[Opening DATA section]
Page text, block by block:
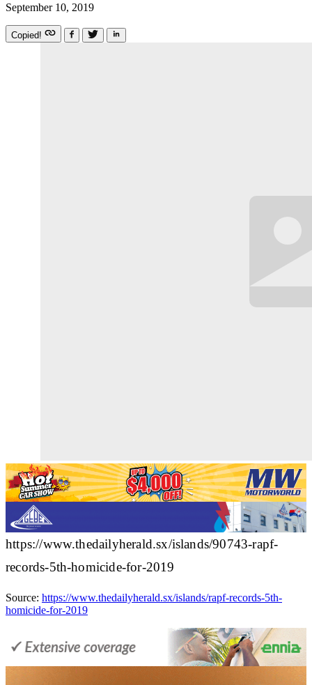
September 10, 2019
Copied!
https://www.thedailyherald.sx/islands/90743-rapf-
records-5th-homicide-for-2019
Source: https://www.thedailyherald.sx/islands/rapf-records-5th-
homicide-for-2019
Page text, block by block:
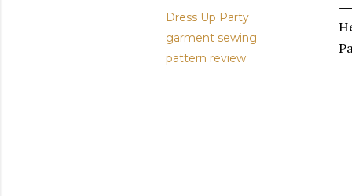
Dress Up Party
garment sewing
pattern review
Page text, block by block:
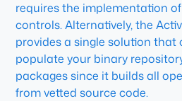
requires the implementation
controls. Alternatively, the
provides a single solution that
populate your binary
packages since it builds all
from vetted source code.
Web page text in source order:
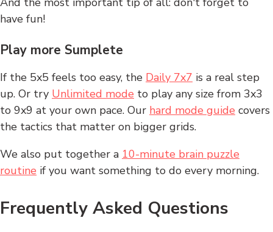
have fun!
Play more Sumplete
If the 5x5 feels too easy, the Daily 7x7 is a real step
up. Or try Unlimited mode to play any size from 3x3
to 9x9 at your own pace. Our hard mode guide covers
the tactics that matter on bigger grids.
We also put together a 10-minute brain puzzle
routine if you want something to do every morning.
Frequently Asked Questions
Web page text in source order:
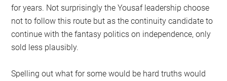
for years. Not surprisingly the Yousaf leadership choose
not to follow this route but as the continuity candidate to
continue with the fantasy politics on independence, only
sold less plausibly.
Spelling out what for some would be hard truths would
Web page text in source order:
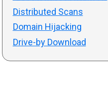
Distributed Scans
Domain Hijacking
Drive-by Download
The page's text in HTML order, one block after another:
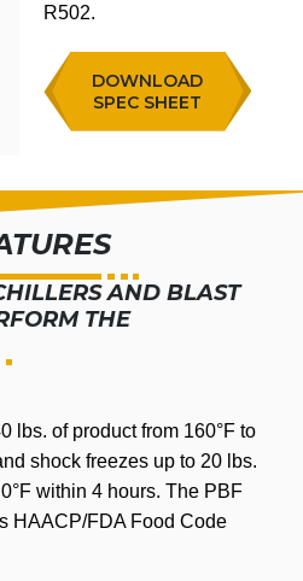
R502.
DOWNLOAD
SPEC SHEET
AND BLAST
THE
lbs. of product from 160°F to
shock freezes up to 20 lbs.
within 4 hours. The PBF
HAACP/FDA Food Code
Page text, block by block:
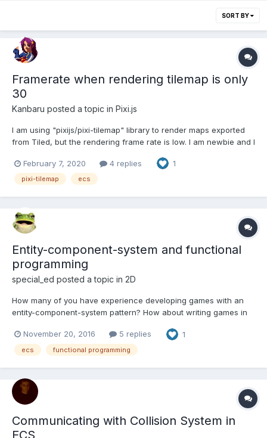
SORT BY
Framerate when rendering tilemap is only
30
Kanbaru posted a topic in Pixi.js
I am using "pixijs/pixi-tilemap" library to render maps exported
from Tiled, but the rendering frame rate is low. I am newbie and I
thinking is as follows: I have several rendering
layers(PIXI.display.Layer) in my game, I cal...
February 7, 2020 4 replies 1
pixi-tilemap ecs
Entity-component-system and functional
programming
special_ed posted a topic in 2D
How many of you have experience developing games with an
entity-component-system pattern? How about writing games in
interesting to me if you have experience combining both. TL;DR
(this is back story, feel free to skip) I have this...
November 20, 2016 5 replies 1
ecs functional programming
Communicating with Collision System in
ECS
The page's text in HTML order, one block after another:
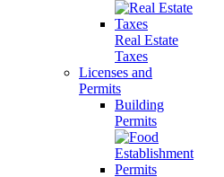
Real Estate
Taxes
Licenses and
Permits
Building
Permits
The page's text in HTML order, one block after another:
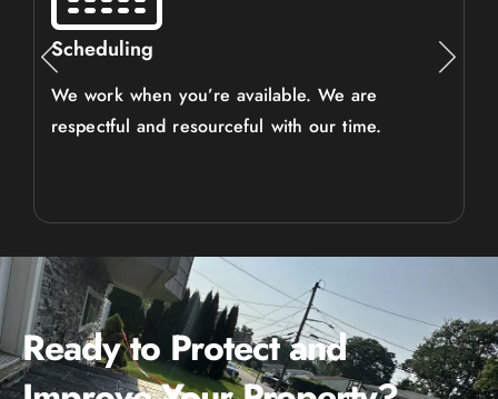
Scheduling
We work when you’re available. We are
respectful and resourceful with our time.
Ready to Protect and
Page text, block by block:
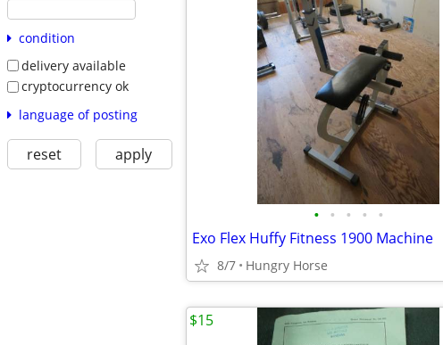
condition
delivery available
cryptocurrency ok
language of posting
reset apply
• • • • •
Exo Flex Huffy Fitness 1900 Machine
8/7 Hungry Horse
$15
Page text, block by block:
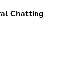
Chatting
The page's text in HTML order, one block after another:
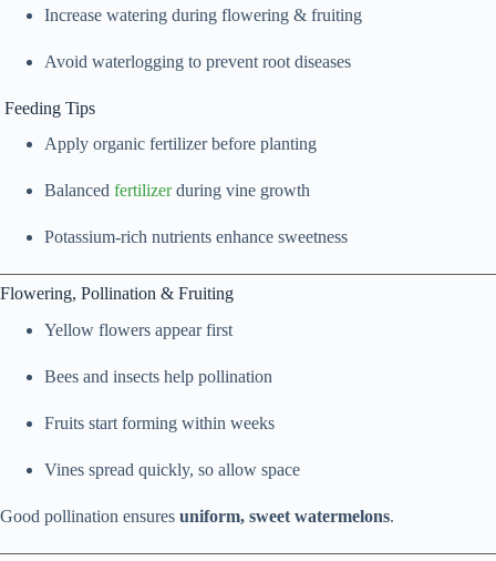
Increase watering during flowering & fruiting
Avoid waterlogging to prevent root diseases
Feeding Tips
Apply organic fertilizer before planting
Balanced fertilizerduring vine growth
Potassium-rich nutrients enhance sweetness
Flowering, Pollination & Fruiting
Yellow flowers appear first
Bees and insects help pollination
Fruits start forming within weeks
Vines spread quickly, so allow space
Good pollination ensures uniform, sweet watermelons.
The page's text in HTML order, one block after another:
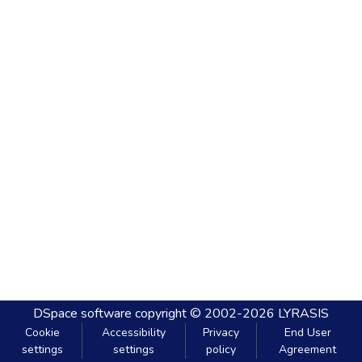
DSpace software copyright © 2002-2026 LYRASIS
Cookie
settings
Accessibility
settings
Privacy
policy
End User
Agreement
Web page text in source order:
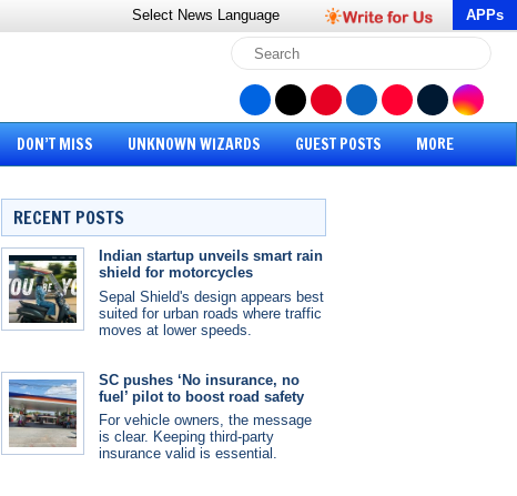
Select News Language APPs
DON’T MISS UNKNOWN WIZARDS GUEST POSTS MORE
RECENT POSTS
Indian startup unveils smart rain
shield for motorcycles
Sepal Shield's design appears best
suited for urban roads where traffic
moves at lower speeds.
SC pushes ‘No insurance, no
fuel’ pilot to boost road safety
For vehicle owners, the message
is clear. Keeping third-party
insurance valid is essential.
[Closing DATA section]
## WORK TO BE COMPLETED
All the records need to be retyped word for word, except for the pictures.

## OUTPUT FOR THIS EXERCISE
Page text, block by block:
September 10, 2019
Copied!
https://www.thedailyherald.sx/islands/90743-rapf-
records-5th-homicide-for-2019
Source: https://www.thedailyherald.sx/islands/rapf-records-5th-
homicide-for-2019
Page text, block by block:
Dress Up Party
garment sewing
pattern review
Page text, block by block:
requires the implementation
controls. Alternatively, the
provides a single solution that
populate your binary
packages since it builds all
from vetted source code.
Web page text in source order:
have fun!
Play more Sumplete
If the 5x5 feels too easy, the Daily 7x7 is a real step
up. Or try Unlimited mode to play any size from 3x3
to 9x9 at your own pace. Our hard mode guide covers
the tactics that matter on bigger grids.
We also put together a 10-minute brain puzzle
routine if you want something to do every morning.
Frequently Asked Questions
Web page text in source order:
for years. Not surprisingly the Yousaf leadership choose
not to follow this route but as the continuity candidate to
continue with the fantasy politics on independence, only
sold less plausibly.
Spelling out what for some would be hard truths would
Web page text in source order:
Distributed Scans
Domain Hijacking
Drive-by Download
The page's text in HTML order, one block after another:
R502.
DOWNLOAD
SPEC SHEET
AND BLAST
THE
lbs. of product from 160°F to
shock freezes up to 20 lbs.
within 4 hours. The PBF
HAACP/FDA Food Code
Page text, block by block:
SORT BY
Framerate when rendering tilemap is only
30
Kanbaru posted a topic in Pixi.js
I am using "pixijs/pixi-tilemap" library to render maps exported
from Tiled, but the rendering frame rate is low. I am newbie and I
thinking is as follows: I have several rendering
layers(PIXI.display.Layer) in my game, I cal...
February 7, 2020 4 replies 1
pixi-tilemap ecs
Entity-component-system and functional
programming
special_ed posted a topic in 2D
How many of you have experience developing games with an
entity-component-system pattern? How about writing games in
interesting to me if you have experience combining both. TL;DR
(this is back story, feel free to skip) I have this...
November 20, 2016 5 replies 1
ecs functional programming
Communicating with Collision System in
ECS
The page's text in HTML order, one block after another:
Real Estate
Taxes
Licenses and
Permits
Building
Permits
The page's text in HTML order, one block after another:
Scheduling
We work when you’re available. We are
respectful and resourceful with our time.
Ready to Protect and
Page text, block by block:
condition
delivery available
cryptocurrency ok
language of posting
reset apply
• • • • •
Exo Flex Huffy Fitness 1900 Machine
8/7 Hungry Horse
$15
Page text, block by block:
Chatting
The page's text in HTML order, one block after another:
Increase watering during flowering & fruiting
Avoid waterlogging to prevent root diseases
Feeding Tips
Apply organic fertilizer before planting
Balanced fertilizerduring vine growth
Potassium-rich nutrients enhance sweetness
Flowering, Pollination & Fruiting
Yellow flowers appear first
Bees and insects help pollination
Fruits start forming within weeks
Vines spread quickly, so allow space
Good pollination ensures uniform, sweet watermelons.
The page's text in HTML order, one block after another:
DSpace software copyright © 2002-2026 LYRASIS
Cookie
settings
Accessibility
settings
Privacy
policy
End User
Agreement
Web page text in source order:
Select News Language APPs
DON’T MISS UNKNOWN WIZARDS GUEST POSTS MORE
RECENT POSTS
Indian startup unveils smart rain
shield for motorcycles
Sepal Shield's design appears best
suited for urban roads where traffic
moves at lower speeds.
SC pushes ‘No insurance, no
fuel’ pilot to boost road safety
For vehicle owners, the message
is clear. Keeping third-party
insurance valid is essential.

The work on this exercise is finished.